BRIEF - Each record below must come back exactly as written; its pictures must not.

*** EXTRACTED DATA

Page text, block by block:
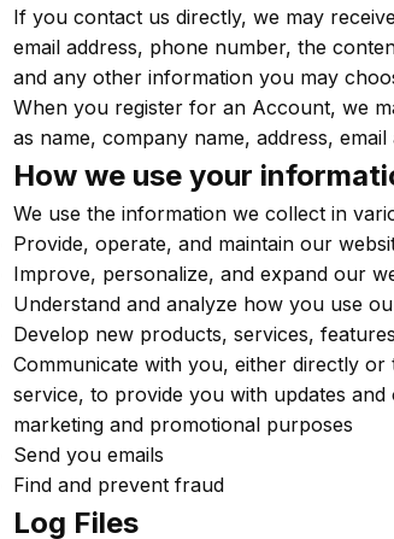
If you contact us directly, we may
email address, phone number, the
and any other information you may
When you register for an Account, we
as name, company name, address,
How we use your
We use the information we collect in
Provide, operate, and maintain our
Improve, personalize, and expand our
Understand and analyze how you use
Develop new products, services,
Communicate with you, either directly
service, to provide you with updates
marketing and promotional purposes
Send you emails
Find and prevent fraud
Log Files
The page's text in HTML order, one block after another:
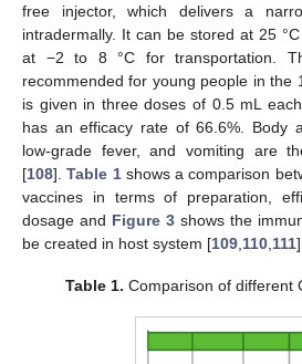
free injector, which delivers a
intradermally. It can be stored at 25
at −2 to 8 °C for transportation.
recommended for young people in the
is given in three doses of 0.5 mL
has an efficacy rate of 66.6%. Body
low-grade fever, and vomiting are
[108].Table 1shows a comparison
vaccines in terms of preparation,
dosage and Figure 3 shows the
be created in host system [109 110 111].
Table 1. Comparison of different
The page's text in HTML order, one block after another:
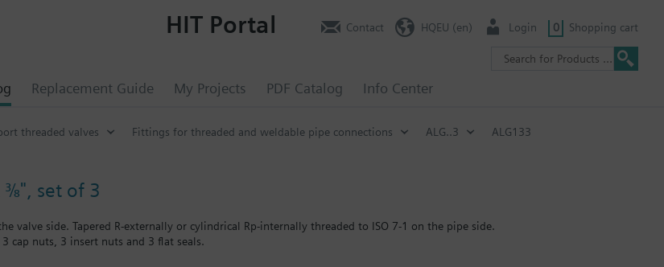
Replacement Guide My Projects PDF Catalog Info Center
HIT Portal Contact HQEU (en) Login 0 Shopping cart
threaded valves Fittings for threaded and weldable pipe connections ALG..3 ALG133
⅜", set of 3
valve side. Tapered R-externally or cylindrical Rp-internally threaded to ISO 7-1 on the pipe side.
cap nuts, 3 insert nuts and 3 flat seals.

******

WRITTEN ANSWER -
Page text, block by block:
If you contact us directly, we may
email address, phone number, the
and any other information you may
When you register for an Account, we
as name, company name, address,
How we use your
We use the information we collect in
Provide, operate, and maintain our
Improve, personalize, and expand our
Understand and analyze how you use
Develop new products, services,
Communicate with you, either directly
service, to provide you with updates
marketing and promotional purposes
Send you emails
Find and prevent fraud
Log Files
The page's text in HTML order, one block after another:
free injector, which delivers a
intradermally. It can be stored at 25
at −2 to 8 °C for transportation.
recommended for young people in the
is given in three doses of 0.5 mL
has an efficacy rate of 66.6%. Body
low-grade fever, and vomiting are
[108].Table 1shows a comparison
vaccines in terms of preparation,
dosage and Figure 3 shows the
be created in host system [109 110 111].
Table 1. Comparison of different
The page's text in HTML order, one block after another:
Replacement Guide My Projects PDF Catalog Info Center
HIT Portal Contact HQEU (en) Login 0 Shopping cart
threaded valves Fittings for threaded and weldable pipe connections ALG..3 ALG133
⅜", set of 3
valve side. Tapered R-externally or cylindrical Rp-internally threaded to ISO 7-1 on the pipe side.
cap nuts, 3 insert nuts and 3 flat seals.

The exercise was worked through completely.